Flotel Europa, a documentary directed by Vladimir Tomić, won the Special Jury Mention at the Sarajevo Film Festival on the 22 August 2015
In 1992, Vladimir Tomić was twelve years old when the war in Bosnia-Herzegovina started. He fled Sarajevo with his mother and older brother and sought asylum in Denmark. With refugee camps completely full, the Danish Red Cross began housing refugees on an enormous ship called Flotel Europa, moored in the port of Copenhagen. Young Vladimir was excited about his new floating house, which became a temporary home for about 1,000 refugees from the former Yugoslavia, while they waited for decisions on their asylum applications.
Vladimir Tomić is now an award-winning director living in Copenhagen. He presented his documentary, Flotel Europa, at the Sarajevo Film Festival and received the Special Jury Mention at the closing ceremony on 22 August 2015. Flotel Europa also received the Jury’s Special Mention at the Berlinale Festival, the award for Best Balkan documentary at the Dokufest in Kosovo and the Best Documentary Award at the International Documentary Film Festival in Belgrade.
Flotel Europa is entirely based on footage shot by refugees living on the ship. Families used to send VHS messages and footage of their on-board life to their relatives back home: people in the communal kitchen and laundry room, the TV room, dance performances, big celebrations and people playing music in their small windowless cabins. Drawing on his memories from the two years he lived on-board, the director transforms these images with an autobiographical narrative.
The idea of making a film about Bosnian refugees in Denmark was on Vladimir’s mind for a long time. He conducted interviews with refugees in Copenhagen and together with producer, Selma Jusufbegović, started collecting footage filmed on the Flotel Europa in the 1990s. According to the director, refugees “filmed this material to send in humanitarian convoys”, which also took food to their families in Bosnia. “Some people filmed a lot. There were hundreds of hours of material we had to digitalize.”
The hours of selected material were edited by Srdjan Keča, director of A Letter to Dad, another documentary about the war in the former Yugoslavia. “There was poetry in the images,” Vladimir observes. “You didn’t even need any words for it.”
Yet Vladimir’s narrative is rich with personal insights of life on Flotel Europa. “We didn’t have permission to work or go to school,” the director recalls. “We were allowed to go to the city but had nothing to do there – we had no money to spend.” The film shows Vladimir growing up, making new friends and falling in love, while his older friends are playing rock and dating Danish girls. “They called them passport girls,” he says in the documentary. Young Vladimir falls in love with Melisa, who also lived on-board and danced in folklore performances. “The documentary went to Berlin and Melisa’s picture was everywhere,” Vladimir says. “My producer said maybe we should call her. We gave her the film and it was one of the longest hours of my life,” he remembers with a smile. He was relieved when Melisa told him she liked the documentary and felt honored by it. “She said it was a great thing to her.”

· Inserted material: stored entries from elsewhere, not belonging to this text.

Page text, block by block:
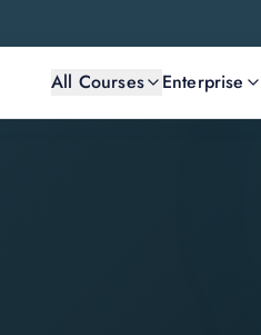
All Courses Enterprise
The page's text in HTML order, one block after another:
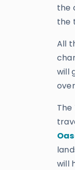
the
the
All
will
will
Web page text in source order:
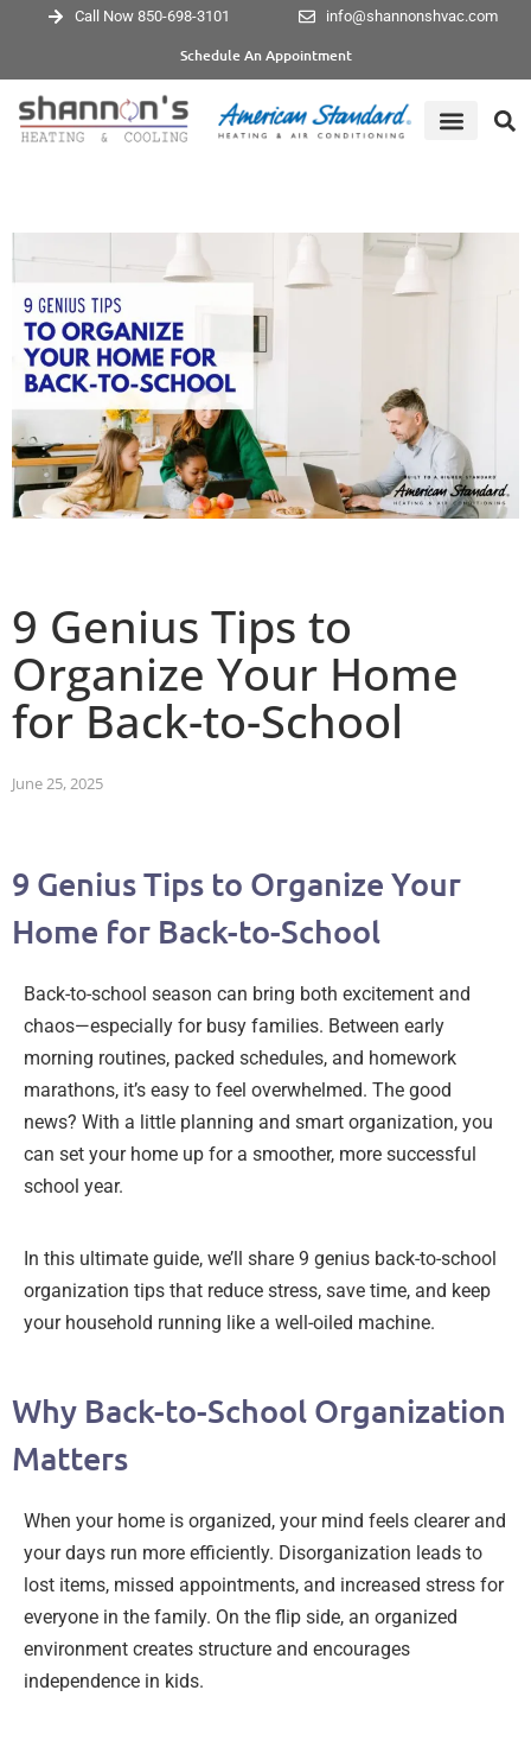
Call Now 850-698-3101 info@shannonshvac.com
Schedule An Appointment
9 Genius Tips to
Organize Your Home
for Back-to-School
June 25, 2025
9 Genius Tips to Organize Your
Home for Back-to-School
Back-to-school season can bring both excitement and
chaos—especially for busy families. Between early
morning routines, packed schedules, and homework
marathons, it’s easy to feel overwhelmed. The good
news? With a little planning and smart organization, you
can set your home up for a smoother, more successful
school year.
In this ultimate guide, we’ll share 9 genius back-to-school
organization tips that reduce stress, save time, and keep
your household running like a well-oiled machine.
Why Back-to-School Organization
Matters
When your home is organized, your mind feels clearer and
your days run more efficiently. Disorganization leads to
lost items, missed appointments, and increased stress for
everyone in the family. On the flip side, an organized
environment creates structure and encourages
independence in kids.
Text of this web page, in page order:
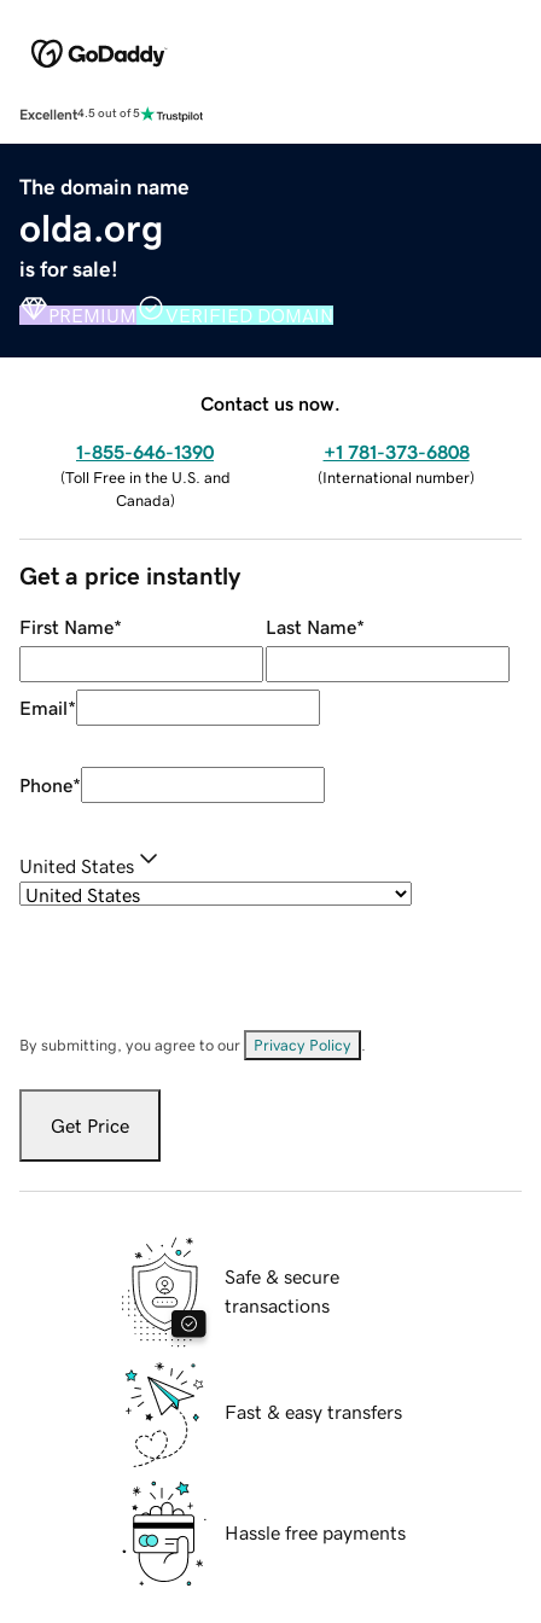
Excellent4.5 out of 5
The domain name
olda.org
is for sale!
PREMIUM VERIFIED DOMAIN
Contact us now.
1-855-646-1390
(Toll Free in the U.S. and
Canada)
+1 781-373-6808
(International number)
Get a price instantly
First Name* Last Name*
Email*
Phone*
United States
By submitting, you agree to our Privacy Policy
Get Price
Safe & secure
transactions
Fast & easy transfers
Hassle free payments
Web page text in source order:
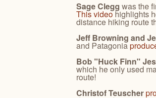
Sage Clegg was the
This videohighlights
distance hiking route
Jeff Browning and
and Patagonia
Bob "Huck Finn"
which he only used
route!
Christof Teuscher
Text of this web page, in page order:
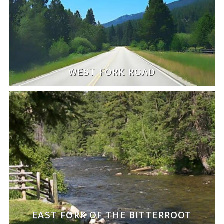
WEST FORK ROAD
EAST FORK OF THE BITTERROOT
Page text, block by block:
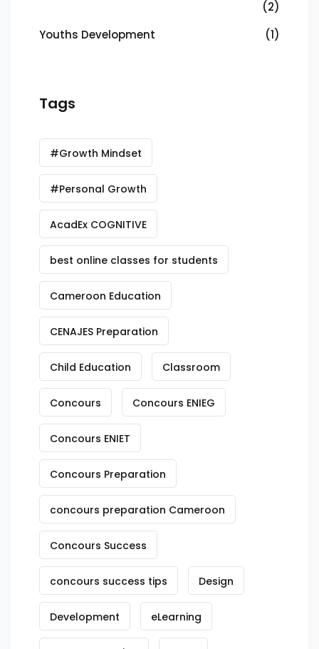
(2)
Youths Development
(1)
Tags
#Growth Mindset
#Personal Growth
AcadEx COGNITIVE
best online classes for students
Cameroon Education
CENAJES Preparation
Child Education Classroom
Concours Concours ENIEG
Concours ENIET
Concours Preparation
concours preparation Cameroon
Concours Success
concours success tips Design
Development eLearning

The funny coming-of-age stories of falling in love contrast with a sense of growing nationalism and conflict between the Serbian, Bosniak and Croatian refugees on-board Flotel Europa. “There were 1,000 people, so of course there were some tensions,” Vladimir remembers, “but there were a lot of good people there.”
He tells the story of a man he met on-board, who was drafted by both the Bosnian and the Serb forces, and “had to flee not to shoot himself.” Vladimir laughs at the absurdity, adding, “This is my third film about the war in Bosnia, but this is the first film I use humor. I got older and have a new perspective [on the war] – it can be tragicomic.”
Flotel Europa is a metaphor for the split in identity and the instability and uncertainty of life as a refugee. Living in limbo, the refugees were floating offshore and had yet to be accepted on Danish soil. Today, the director still struggles with identity issues. He often feels “alienized”. He says, “I feel like everybody is my people. Like I belong to nowhere and everywhere at the same time.”